Para sus inventores, la Transición no podía limitarse a la política y a la jurisprudencia; el cambio aparente tenía que ser cultural y sobre todo, llevar la impronta generacional. La importancia de la juventud radicaba en el hecho de que las tres cuartas partes de la población española de mediados de los setenta tenía menos de cuarenta años. La farsa constitucional y los Pactos de la Moncloa harían de fondo; la servidumbre voluntaria y la conciencia satisfecha figurarían en primera fila. Siendo una herramienta de suma importancia para el condicionamiento de masas, los medios de comunicación habían continuado casi en exclusiva en manos del antiguo aparato, incluso después de aprobarse la “carta magna” y constituirse las Cortes parlamentarias. Eso significó el predominio de formas espectaculares arcaicas, y nunca mejor dicho, teledirigidas, cuando la reconducción de la juventud potencialmente contestataria exigía un espectáculo difuso que incluyera actitudes beligerantes contra las convenciones pasadas aún vigentes.
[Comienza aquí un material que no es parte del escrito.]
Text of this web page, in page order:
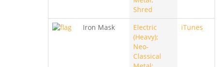
Shred
Iron Mask
Electric
(Heavy);
Neo-
Classical
iTunes
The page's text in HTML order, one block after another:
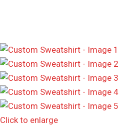
Click to enlarge
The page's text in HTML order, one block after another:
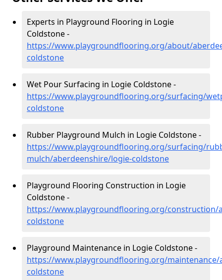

El clima social conformista que se quería introducir con el calzador de la modernización formal necesitaba canales de desagüe más eficaces y distracciones más atrevidas. Para ser verdaderamente moderno el orden musical no tenía que luchar contra la subversión, sino marchar un paso por delante. Sin embargo, desde el punto de vista del franquismo discográfico el rock no iba más allá de Los Brincos o de Fórmula V, y, para los nuevos funcionarios progresistas de la cultura, el rock era poco menos que un invento del capitalismo. Eso, la ausencia de la gente de barrio, el carácter artificioso e importado de la contracultura y una sofisticación fuera de lugar explicarían por ejemplo la falta de atractivo tanto institucional como popular del llamado rock progresivo o del llamado “underground” de los primeros setenta, a pesar de contar con el respaldo de un parte significativa del staff musical. Dicha modalidad rockera tuvo uno de sus últimos espasmos en el primer Canet Rock, la única tentativa, confusa, pero con verdadera voluntad de dar vida a una contracultura ibérica. El impasse musical fue aprovechado mejor por los cantautores.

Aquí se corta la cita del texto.